▶ Input material:
□ □ □ □

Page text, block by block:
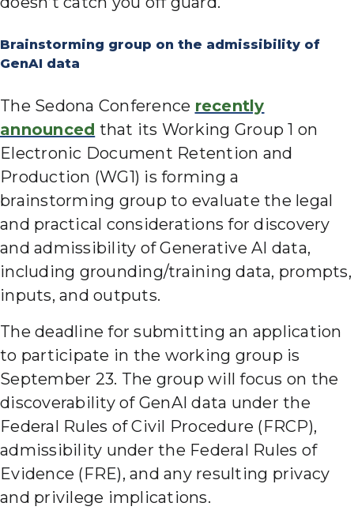
Brainstorming group on the admissibility of
GenAI data
The Sedona Conference recently
announced that its Working Group 1 on
Electronic Document Retention and
Production (WG1) is forming a
brainstorming group to evaluate the legal
and practical considerations for discovery
and admissibility of Generative AI data,
including grounding/training data, prompts,
inputs, and outputs.
The deadline for submitting an application
to participate in the working group is
September 23. The group will focus on the
discoverability of GenAI data under the
Federal Rules of Civil Procedure (FRCP),
admissibility under the Federal Rules of
Evidence (FRE), and any resulting privacy
and privilege implications.
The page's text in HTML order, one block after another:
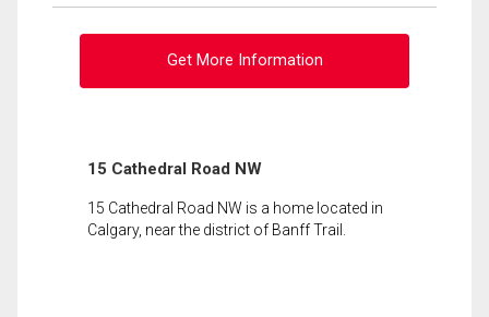
Get More Information
15 Cathedral Road NW
15 Cathedral Road NW is a home located in
Calgary, near the district of Banff Trail.
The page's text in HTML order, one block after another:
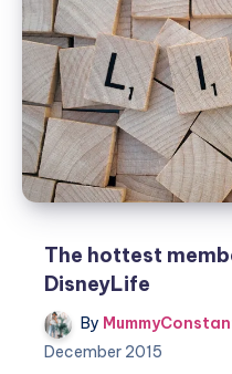
The hottest
DisneyLife
By
December 2015
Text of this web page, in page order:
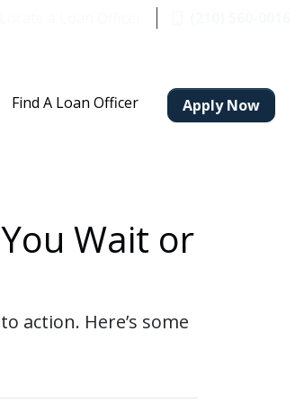
Find A Loan Officer Apply Now
Wait or
action. Here’s some
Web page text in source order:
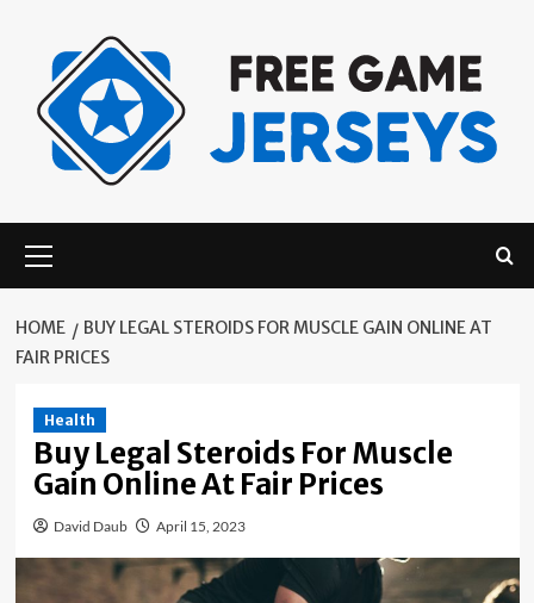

□ □ □ □

▶ Exercise brief: Once the pictures are set aside, please reproduce the remaining material word for word.

▶ Response for this exercise:
Page text, block by block:
Brainstorming group on the admissibility of
GenAI data
The Sedona Conference recently
announced that its Working Group 1 on
Electronic Document Retention and
Production (WG1) is forming a
brainstorming group to evaluate the legal
and practical considerations for discovery
and admissibility of Generative AI data,
including grounding/training data, prompts,
inputs, and outputs.
The deadline for submitting an application
to participate in the working group is
September 23. The group will focus on the
discoverability of GenAI data under the
Federal Rules of Civil Procedure (FRCP),
admissibility under the Federal Rules of
Evidence (FRE), and any resulting privacy
and privilege implications.
The page's text in HTML order, one block after another:
Get More Information
15 Cathedral Road NW
15 Cathedral Road NW is a home located in
Calgary, near the district of Banff Trail.
The page's text in HTML order, one block after another:
The hottest
DisneyLife
By
December 2015
Text of this web page, in page order:
Find A Loan Officer Apply Now
Wait or
action. Here’s some
Web page text in source order:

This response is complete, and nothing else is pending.